What you are asked to do → Search the data for the word "Learning" and copy every line that contains it.

Entries shown →
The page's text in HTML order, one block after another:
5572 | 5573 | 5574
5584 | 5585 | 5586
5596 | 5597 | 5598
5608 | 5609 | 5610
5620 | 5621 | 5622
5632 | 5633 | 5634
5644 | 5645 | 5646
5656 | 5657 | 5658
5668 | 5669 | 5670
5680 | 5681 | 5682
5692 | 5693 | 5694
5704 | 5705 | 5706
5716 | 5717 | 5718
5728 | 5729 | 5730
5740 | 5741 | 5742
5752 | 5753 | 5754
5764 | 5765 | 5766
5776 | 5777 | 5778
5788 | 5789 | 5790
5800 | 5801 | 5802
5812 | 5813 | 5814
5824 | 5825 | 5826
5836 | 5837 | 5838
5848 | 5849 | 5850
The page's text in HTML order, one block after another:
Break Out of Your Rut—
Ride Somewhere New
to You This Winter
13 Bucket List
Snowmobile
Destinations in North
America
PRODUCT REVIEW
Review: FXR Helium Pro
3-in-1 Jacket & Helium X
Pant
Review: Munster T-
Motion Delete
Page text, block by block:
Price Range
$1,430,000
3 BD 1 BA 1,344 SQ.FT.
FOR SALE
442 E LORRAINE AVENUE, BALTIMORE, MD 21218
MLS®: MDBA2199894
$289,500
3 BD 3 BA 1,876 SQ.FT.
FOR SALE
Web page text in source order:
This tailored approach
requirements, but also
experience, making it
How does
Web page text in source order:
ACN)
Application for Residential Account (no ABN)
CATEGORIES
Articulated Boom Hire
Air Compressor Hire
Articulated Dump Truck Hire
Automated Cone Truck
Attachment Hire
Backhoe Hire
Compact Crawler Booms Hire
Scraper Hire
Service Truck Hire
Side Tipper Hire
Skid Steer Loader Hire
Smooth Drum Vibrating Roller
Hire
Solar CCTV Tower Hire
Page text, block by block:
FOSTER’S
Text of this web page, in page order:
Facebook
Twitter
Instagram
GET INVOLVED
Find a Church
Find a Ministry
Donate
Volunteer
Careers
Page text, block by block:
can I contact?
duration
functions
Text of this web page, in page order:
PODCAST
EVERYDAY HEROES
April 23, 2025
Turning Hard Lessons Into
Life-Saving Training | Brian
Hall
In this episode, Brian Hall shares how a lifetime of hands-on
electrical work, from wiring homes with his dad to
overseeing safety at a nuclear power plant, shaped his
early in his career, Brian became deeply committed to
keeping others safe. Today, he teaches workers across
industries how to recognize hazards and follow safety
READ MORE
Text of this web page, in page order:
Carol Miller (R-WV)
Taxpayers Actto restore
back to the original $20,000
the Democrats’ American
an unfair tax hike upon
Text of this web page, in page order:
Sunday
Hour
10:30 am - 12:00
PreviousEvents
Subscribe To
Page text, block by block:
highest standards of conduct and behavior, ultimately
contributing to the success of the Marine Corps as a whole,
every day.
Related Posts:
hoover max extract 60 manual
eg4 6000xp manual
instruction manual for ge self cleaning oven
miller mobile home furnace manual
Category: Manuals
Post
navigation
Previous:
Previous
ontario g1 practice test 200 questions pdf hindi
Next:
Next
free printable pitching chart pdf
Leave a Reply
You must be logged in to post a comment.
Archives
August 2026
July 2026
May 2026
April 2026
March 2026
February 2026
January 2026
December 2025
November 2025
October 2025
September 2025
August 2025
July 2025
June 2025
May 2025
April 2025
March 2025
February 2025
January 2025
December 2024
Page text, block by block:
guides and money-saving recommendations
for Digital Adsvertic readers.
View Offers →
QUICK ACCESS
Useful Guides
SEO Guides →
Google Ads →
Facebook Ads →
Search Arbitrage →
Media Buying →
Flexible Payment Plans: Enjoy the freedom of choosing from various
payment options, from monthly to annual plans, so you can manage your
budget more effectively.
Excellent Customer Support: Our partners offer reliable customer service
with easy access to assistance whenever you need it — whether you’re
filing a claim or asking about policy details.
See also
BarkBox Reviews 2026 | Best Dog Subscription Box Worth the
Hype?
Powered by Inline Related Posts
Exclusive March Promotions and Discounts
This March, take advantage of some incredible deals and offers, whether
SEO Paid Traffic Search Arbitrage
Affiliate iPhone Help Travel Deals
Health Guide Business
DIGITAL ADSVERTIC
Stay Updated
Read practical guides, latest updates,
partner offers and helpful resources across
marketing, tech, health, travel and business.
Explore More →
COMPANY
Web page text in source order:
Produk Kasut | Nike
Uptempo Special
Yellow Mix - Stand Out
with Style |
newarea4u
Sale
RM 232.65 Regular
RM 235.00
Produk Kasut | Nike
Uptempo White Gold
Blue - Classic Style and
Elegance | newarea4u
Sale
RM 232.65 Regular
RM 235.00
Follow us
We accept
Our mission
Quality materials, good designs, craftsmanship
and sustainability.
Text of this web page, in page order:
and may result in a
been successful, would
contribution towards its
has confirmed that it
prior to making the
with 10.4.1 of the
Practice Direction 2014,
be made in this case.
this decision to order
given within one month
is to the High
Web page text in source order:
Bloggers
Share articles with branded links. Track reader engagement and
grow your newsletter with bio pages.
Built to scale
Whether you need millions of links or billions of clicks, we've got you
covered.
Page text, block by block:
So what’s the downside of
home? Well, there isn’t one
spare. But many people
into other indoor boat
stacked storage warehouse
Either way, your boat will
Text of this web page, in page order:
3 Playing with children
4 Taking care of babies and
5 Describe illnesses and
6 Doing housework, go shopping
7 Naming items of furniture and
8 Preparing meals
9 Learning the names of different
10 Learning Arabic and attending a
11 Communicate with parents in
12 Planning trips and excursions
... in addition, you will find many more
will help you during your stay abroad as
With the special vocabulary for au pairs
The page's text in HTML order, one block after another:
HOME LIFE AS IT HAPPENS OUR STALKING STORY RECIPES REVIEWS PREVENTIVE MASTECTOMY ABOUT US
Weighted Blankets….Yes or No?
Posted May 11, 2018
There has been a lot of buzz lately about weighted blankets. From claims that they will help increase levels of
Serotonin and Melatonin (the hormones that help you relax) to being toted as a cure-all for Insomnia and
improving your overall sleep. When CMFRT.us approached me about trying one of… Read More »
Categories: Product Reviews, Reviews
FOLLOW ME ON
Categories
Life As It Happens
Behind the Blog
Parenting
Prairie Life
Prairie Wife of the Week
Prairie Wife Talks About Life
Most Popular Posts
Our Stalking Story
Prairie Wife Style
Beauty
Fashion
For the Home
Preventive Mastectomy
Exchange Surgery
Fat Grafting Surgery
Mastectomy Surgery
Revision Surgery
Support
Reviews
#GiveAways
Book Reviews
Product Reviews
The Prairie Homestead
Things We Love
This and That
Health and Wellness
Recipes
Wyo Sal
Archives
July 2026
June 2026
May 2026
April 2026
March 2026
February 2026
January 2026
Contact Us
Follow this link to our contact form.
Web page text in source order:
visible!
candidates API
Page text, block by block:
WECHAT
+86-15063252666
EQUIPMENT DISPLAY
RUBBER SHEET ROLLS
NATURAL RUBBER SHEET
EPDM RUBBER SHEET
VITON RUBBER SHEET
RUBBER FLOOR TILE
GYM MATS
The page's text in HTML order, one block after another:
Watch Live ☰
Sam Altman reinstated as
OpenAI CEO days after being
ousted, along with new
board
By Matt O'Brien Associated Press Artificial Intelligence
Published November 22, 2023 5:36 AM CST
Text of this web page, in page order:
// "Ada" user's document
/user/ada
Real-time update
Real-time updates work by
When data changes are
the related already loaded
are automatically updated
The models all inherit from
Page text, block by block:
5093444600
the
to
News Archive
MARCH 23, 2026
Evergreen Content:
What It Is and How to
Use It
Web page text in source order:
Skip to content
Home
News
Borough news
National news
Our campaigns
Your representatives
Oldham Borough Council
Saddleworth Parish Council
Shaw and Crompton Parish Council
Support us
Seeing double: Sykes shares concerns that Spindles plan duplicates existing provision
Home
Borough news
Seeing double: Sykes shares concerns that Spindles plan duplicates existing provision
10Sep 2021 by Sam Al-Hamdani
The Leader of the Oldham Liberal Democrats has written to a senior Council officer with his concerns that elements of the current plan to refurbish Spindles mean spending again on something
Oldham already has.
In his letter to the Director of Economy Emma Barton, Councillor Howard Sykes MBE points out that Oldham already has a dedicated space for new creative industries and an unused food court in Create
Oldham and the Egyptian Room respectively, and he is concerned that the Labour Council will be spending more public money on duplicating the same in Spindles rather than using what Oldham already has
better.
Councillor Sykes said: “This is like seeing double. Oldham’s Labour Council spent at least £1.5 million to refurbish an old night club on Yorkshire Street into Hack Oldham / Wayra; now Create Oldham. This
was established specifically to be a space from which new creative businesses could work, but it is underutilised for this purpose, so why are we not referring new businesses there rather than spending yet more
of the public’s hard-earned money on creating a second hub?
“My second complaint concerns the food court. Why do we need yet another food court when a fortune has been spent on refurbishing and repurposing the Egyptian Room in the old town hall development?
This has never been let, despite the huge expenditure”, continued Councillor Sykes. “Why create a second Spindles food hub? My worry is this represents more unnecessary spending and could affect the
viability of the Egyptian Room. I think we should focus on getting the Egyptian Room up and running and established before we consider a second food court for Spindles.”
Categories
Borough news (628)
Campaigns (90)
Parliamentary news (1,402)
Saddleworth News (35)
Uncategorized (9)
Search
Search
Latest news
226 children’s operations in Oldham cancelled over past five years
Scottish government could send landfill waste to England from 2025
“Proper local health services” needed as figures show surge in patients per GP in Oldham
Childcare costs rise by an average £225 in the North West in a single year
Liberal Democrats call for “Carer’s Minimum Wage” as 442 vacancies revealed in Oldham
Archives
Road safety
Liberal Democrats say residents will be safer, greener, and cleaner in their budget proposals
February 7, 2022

Task solution →
9 Learning the names of different
10 Learning Arabic and attending a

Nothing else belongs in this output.